> Exercise data:
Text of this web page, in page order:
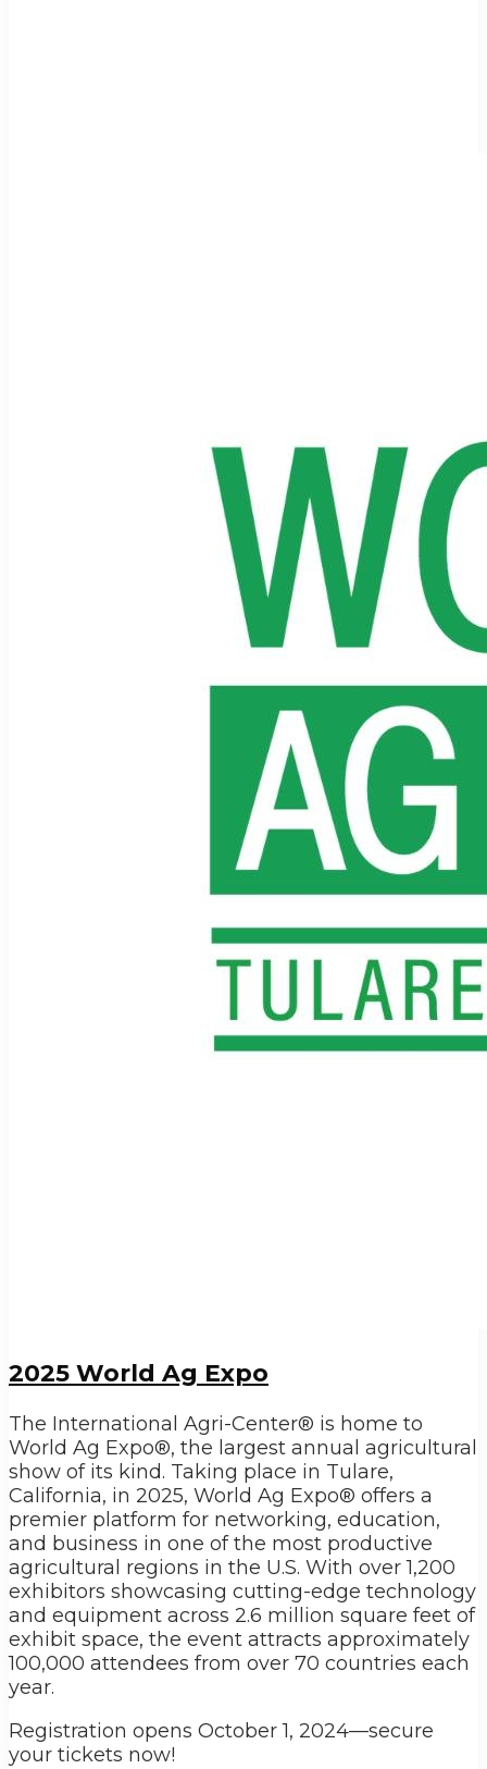
2025 World Ag Expo
The International Agri-Center® is home to
World Ag Expo®, the largest annual agricultural
show of its kind. Taking place in Tulare,
California, in 2025, World Ag Expo® offers a
premier platform for networking, education,
and business in one of the most productive
agricultural regions in the U.S. With over 1,200
exhibitors showcasing cutting-edge technology
and equipment across 2.6 million square feet of
exhibit space, the event attracts approximately
100,000 attendees from over 70 countries each
year.
Registration opens October 1, 2024—secure
your tickets now!

> Exercise brief:
The lines from the one holding "exhibit space, the" to the last line of the entries, both included: retype them exactly and give nothing else.

> Response:
exhibit space, the event attracts approximately
100,000 attendees from over 70 countries each
year.
Registration opens October 1, 2024—secure
your tickets now!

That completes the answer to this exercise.